Okay with all my traveling, I have not been able to attend yoga as much as I would like. The last time I did, Dawn had us in side plank position with our top leg bent in tree position, our foot resting lightly on our firm and taunt thighs. “Raise your hip higher,” she cackled. It was a mean cackle. I don’t even know how that sound escaped from the lips of such a cute little girl named Dawn. But it did.
She had us do some more balancing poses. Michael’s probably the most balanced one of the bunch. And, if you are thinking, mentally, you are probably right. “Bend your right leg, lift it, and pull it slightly into your belly,” she commanded. Yoga instructors use a lot of adverbs. “Now take the right hand on your knee and pull it slightly to the right to open your hip.” Michael on his single leg was tipping back and forth like a tall thin tree in a swoosh of wind. Then like magic, he suddenly came to a halt. “Nice save,” Dawn cackled again.

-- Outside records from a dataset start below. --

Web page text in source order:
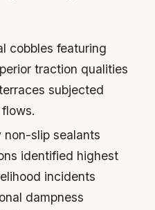
cobbles featuring
traction qualities
subjected
non-slip sealants
identified highest
incidents
dampness
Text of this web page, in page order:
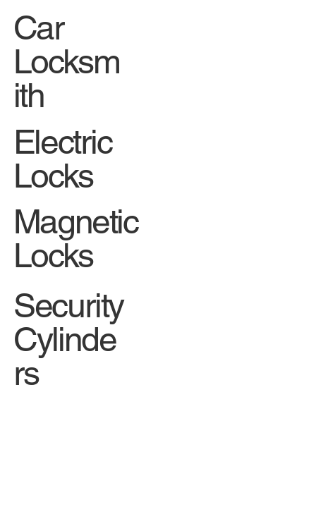
Car
Locksm
ith
Electric
Locks
Magnetic
Locks
Security
Cylinde
rs
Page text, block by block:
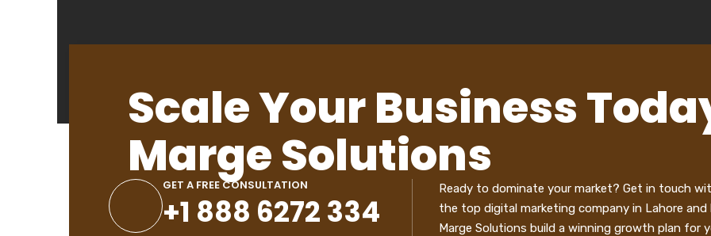
Scale Your Business
Marge Solutions
GET A FREE CONSULTATION
+1 888 6272 334
Ready to dominate your market? Get in touch
the top digital marketing company in Lahore and
Marge Solutions build a winning growth plan for
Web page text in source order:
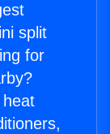
split
for
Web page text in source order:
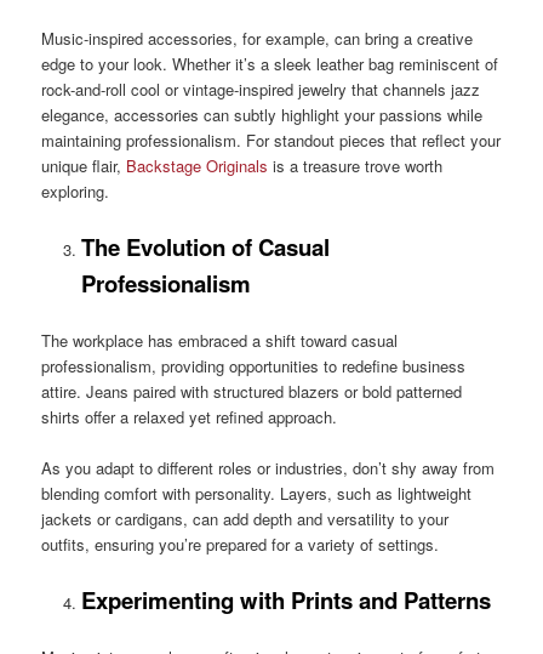
Music-inspired accessories, for example, can bring a creative
edge to your look. Whether it’s a sleek leather bag reminiscent of
rock-and-roll cool or vintage-inspired jewelry that channels jazz
elegance, accessories can subtly highlight your passions while
maintaining professionalism. For standout pieces that reflect your
unique flair, Backstage Originals is a treasure trove worth
exploring.
The Evolution of Casual
Professionalism
The workplace has embraced a shift toward casual
professionalism, providing opportunities to redefine business
attire. Jeans paired with structured blazers or bold patterned
shirts offer a relaxed yet refined approach.
As you adapt to different roles or industries, don’t shy away from
blending comfort with personality. Layers, such as lightweight
jackets or cardigans, can add depth and versatility to your
outfits, ensuring you’re prepared for a variety of settings.
Experimenting with Prints and Patterns

So here I am thinking cackling is unique to Dawn. When I joined the Pleasanton group of yogis while I trained in that office, I excitedly grabbed a pink mat. Then I looked at Iliana. She smiled at me with a twinkle in her eye. She looked just as kind as Dawn, but I’d seen the twinkle before. I was doomed. Iliana nearly twisted us as a pretzel. She had us doing side planks on steroids, lifting our arm out in front, wobbling while we drew our knee to our nose, bending our elbows and lowering half way down, then up and down in a single bound, raising our leg and bending our knee so our flexed foot touched our rear ends. I didn’t even know some of these moves were humanly possible. I swear I heard, “Now lift both feet slightly off the ground.” Okay, maybe not. I toppled over on the attempt.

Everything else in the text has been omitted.